Data Lake vs Warehouse — Why 40% of Queries Fail
Schema-on-read without metadata catalogs caused $2M in inconsistent query results.
- Data Lake stores raw data in native format (schema-on-read), Data Warehouse transforms and stores structured data (schema-on-write)
- Lake uses cheap object storage (S3, ADLS) with compute engines like Spark; Warehouse uses columnar MPP engines with built-in indexing
- Lake queries are slower without careful partitioning; Warehouse queries are fast but cost more per TB stored
- Lake excels for ML and exploratory analysis; Warehouse excels for BI and operational reporting
- Biggest mistake: assuming one replaces the other — they solve different problems
Imagine your company's data is like a city's water supply. A data warehouse is like a bottled water factory — every drop is filtered, labelled, and sorted before it hits the shelf.

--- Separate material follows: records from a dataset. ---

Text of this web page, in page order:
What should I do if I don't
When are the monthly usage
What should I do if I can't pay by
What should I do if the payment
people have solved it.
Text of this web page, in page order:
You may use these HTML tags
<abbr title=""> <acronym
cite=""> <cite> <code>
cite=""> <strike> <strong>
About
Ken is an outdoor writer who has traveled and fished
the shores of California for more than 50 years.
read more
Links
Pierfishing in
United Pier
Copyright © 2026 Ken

A data lake is like a giant reservoir — everything flows in raw: rainwater, river water, runoff. The factory gives you perfectly safe, instant-drink water. The reservoir gives you everything, but you need equipment to make it drinkable. Neither is better — it depends on whether you know exactly what you need today, or whether you're still figuring that out.
Every fast-growing company hits the same wall: their relational database can't keep up with the volume, variety, and velocity of data they're generating. Clickstreams, IoT sensors, application logs, third-party API feeds — data arrives in dozens of shapes and speeds simultaneously. Choosing the wrong storage architecture at this point costs millions in re-platforming and months of engineer time. This isn't a theoretical problem; it's the exact inflection point where companies like Airbnb, Netflix, and Uber had to make hard architectural calls.

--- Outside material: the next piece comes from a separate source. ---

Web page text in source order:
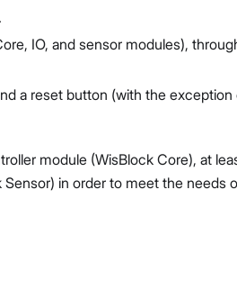
IO, and sensor modules),
a reset button (with the exception
module (WisBlock Core), at
in order to meet the needs

Data warehouses and data lakes were invented to solve different sides of this problem. A warehouse optimises for answering known questions reliably and fast — 'What were Q3 revenue figures by region?' A lake optimises for storing everything first and deciding what questions to ask later — essential when your data scientists don't yet know what signals predict churn, or when regulations require you to retain raw event logs for seven years. The confusion arises because modern tooling (Databricks, Snowflake, BigQuery) has blurred the lines, making it feel like you have to pick one. You usually don't — but you have to understand both deeply before you can compose them intelligently.
By the end of this article you'll be able to explain the internal mechanics of both architectures, articulate exactly why schema-on-read vs schema-on-write is the central design decision, debug the most expensive production mistakes teams make, and design a composable lakehouse architecture that gives you the best of both. You'll walk away with a framework you can actually use in a system design interview or a Monday morning architecture meeting.

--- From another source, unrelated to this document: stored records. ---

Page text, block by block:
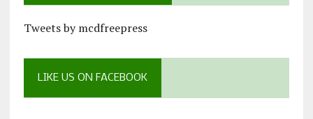
Tweets by mcdfreepress
LIKE US ON FACEBOOK
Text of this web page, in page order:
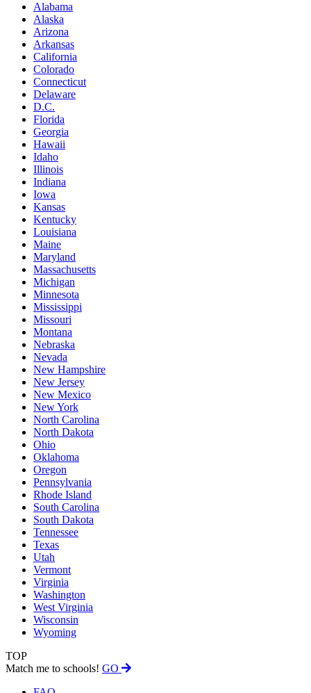
Alabama
Alaska
Arizona
Arkansas
California
Colorado
Connecticut
Delaware
D.C.
Florida
Georgia
Hawaii
Idaho
Illinois
Indiana
Iowa
Kansas
Kentucky
Louisiana
Maine
Maryland
Massachusetts
Michigan
Minnesota
Mississippi
Missouri
Montana
Nebraska
Nevada
New Hampshire
New Jersey
New Mexico
New York
North Carolina
North Dakota
Ohio
Oklahoma
Oregon
Pennsylvania
Rhode Island
South Carolina
South Dakota
Tennessee
Texas
Utah
Vermont
Virginia
Washington
West Virginia
Wisconsin
Wyoming
TOP
Match me to schools! GO

The Schema-on-Write vs Schema-on-Read Decision
The single most important architectural difference between a data warehouse and a data lake is when the schema is applied. In a warehouse, data must conform to a predefined schema before it's loaded — this is schema-on-write. Every row is validated, transformed, and stored in structured tables (often star or snowflake schemas). In a data lake, data is ingested in its raw format (JSON, CSV, Parquet, Avro, images, etc.) without transformation — schema is applied only at query time, hence schema-on-read.
This difference has profound implications. Schema-on-write ensures data quality, consistency, and fast query performance at the cost of upfront ETL effort and inflexibility when new data sources arrive. Schema-on-read gives you agility — you can land any data shape immediately — but shifts the transformation burden to every query, often causing slower reads and requiring heavy compute resources for large datasets.
Production reality: teams that pick a warehouse for uncertain, exploratory workloads spend months building pipelines that break as soon as the business asks a new question. Teams that pick a lake for operational reporting end up with data scientists frustrated by 30-minute queries.
- Warehouse = factory: water filtered, labeled, bottled before storage. Drinking is instant but preparation is slow.
- Lake = reservoir: all water stored raw. You need a treatment plant (compute) each time you drink.
- Factory is perfect when you know what you'll need daily; reservoir is better when you don't know future water uses.
- Combining both (lakehouse) gives you the reservoir but also a small on-site bottling line for frequent needs.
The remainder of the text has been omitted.